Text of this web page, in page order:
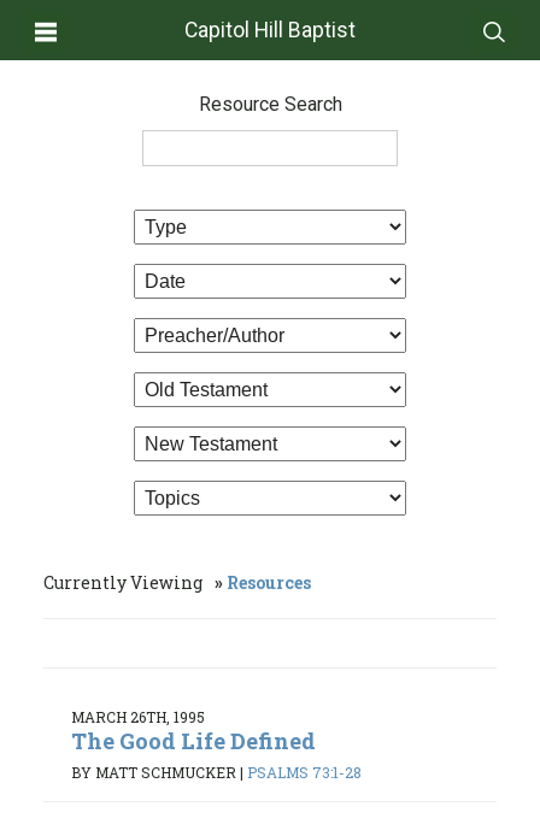
Capitol Hill Baptist
Resource Search
Currently Viewing Resources
MARCH 26TH, 1995
The Good Life Defined
BY MATT SCHMUCKER | PSALMS 73:1-28
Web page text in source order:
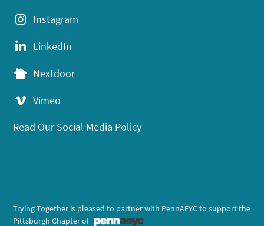
Instagram
LinkedIn
Nextdoor
Vimeo
Read Our Social Media Policy
Trying Together is pleased to partner with PennAEYC to support the
Pittsburgh Chapter of
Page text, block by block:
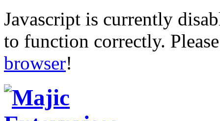
Javascript is currently
to function correctly.
browser!
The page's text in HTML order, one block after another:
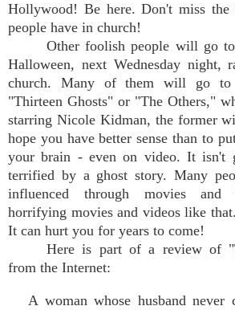
Hollywood! Be here. Don't miss the
people have in church!
Other foolish people will go
Halloween, next Wednesday night,
church. Many of them will go
"Thirteen Ghosts" or "The Others,"
starring Nicole Kidman, the former
hope you have better sense than to
your brain - even on video. It isn't
terrified by a ghost story. Many
influenced through movies and
horrifying movies and videos like
It can hurt you for years to come!
Here is part of a review of
from the Internet:
A woman whose husband never
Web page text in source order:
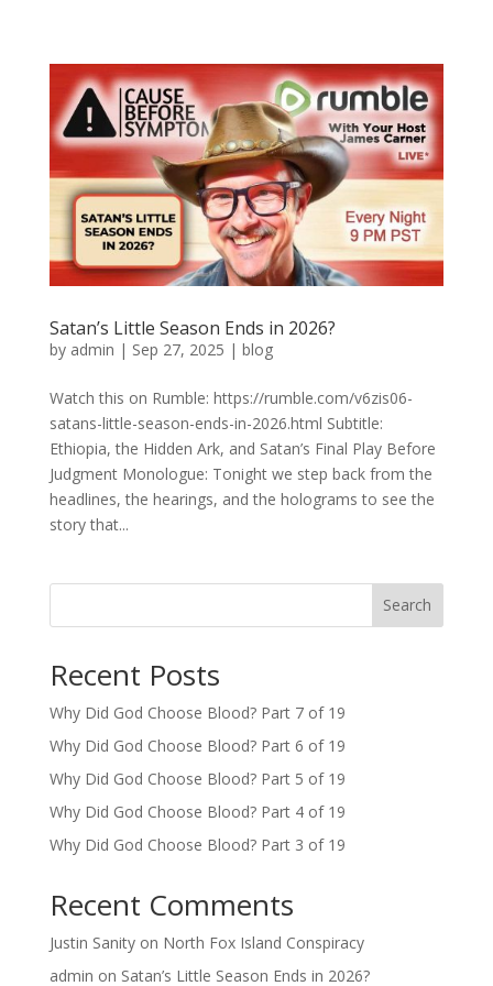
Satan’s Little Season Ends in 2026?
by admin | Sep 27, 2025 | blog
Watch this on Rumble: https://rumble.com/v6zis06-
satans-little-season-ends-in-2026.html Subtitle:
Ethiopia, the Hidden Ark, and Satan’s Final Play Before
Judgment Monologue: Tonight we step back from the
headlines, the hearings, and the holograms to see the
story that...
Search
Recent Posts
Why Did God Choose Blood? Part 7 of 19
Why Did God Choose Blood? Part 6 of 19
Why Did God Choose Blood? Part 5 of 19
Why Did God Choose Blood? Part 4 of 19
Why Did God Choose Blood? Part 3 of 19
Recent Comments
Justin Sanityon North Fox Island Conspiracy
admin on Satan’s Little Season Ends in 2026?

|---|

# What is needed
Transcribe all the lines above exactly, apart from the pictures.

# Result of the task
Text of this web page, in page order:
Capitol Hill Baptist
Resource Search
Currently Viewing Resources
MARCH 26TH, 1995
The Good Life Defined
BY MATT SCHMUCKER | PSALMS 73:1-28
Web page text in source order:
Instagram
LinkedIn
Nextdoor
Vimeo
Read Our Social Media Policy
Trying Together is pleased to partner with PennAEYC to support the
Pittsburgh Chapter of
Page text, block by block:
Javascript is currently
to function correctly.
browser!
The page's text in HTML order, one block after another:
Hollywood! Be here. Don't miss the
people have in church!
Other foolish people will go
Halloween, next Wednesday night,
church. Many of them will go
"Thirteen Ghosts" or "The Others,"
starring Nicole Kidman, the former
hope you have better sense than to
your brain - even on video. It isn't
terrified by a ghost story. Many
influenced through movies and
horrifying movies and videos like
It can hurt you for years to come!
Here is part of a review of
from the Internet:
A woman whose husband never
Web page text in source order:
Satan’s Little Season Ends in 2026?
by admin | Sep 27, 2025 | blog
Watch this on Rumble: https://rumble.com/v6zis06-
satans-little-season-ends-in-2026.html Subtitle:
Ethiopia, the Hidden Ark, and Satan’s Final Play Before
Judgment Monologue: Tonight we step back from the
headlines, the hearings, and the holograms to see the
story that...
Search
Recent Posts
Why Did God Choose Blood? Part 7 of 19
Why Did God Choose Blood? Part 6 of 19
Why Did God Choose Blood? Part 5 of 19
Why Did God Choose Blood? Part 4 of 19
Why Did God Choose Blood? Part 3 of 19
Recent Comments
Justin Sanityon North Fox Island Conspiracy
admin on Satan’s Little Season Ends in 2026?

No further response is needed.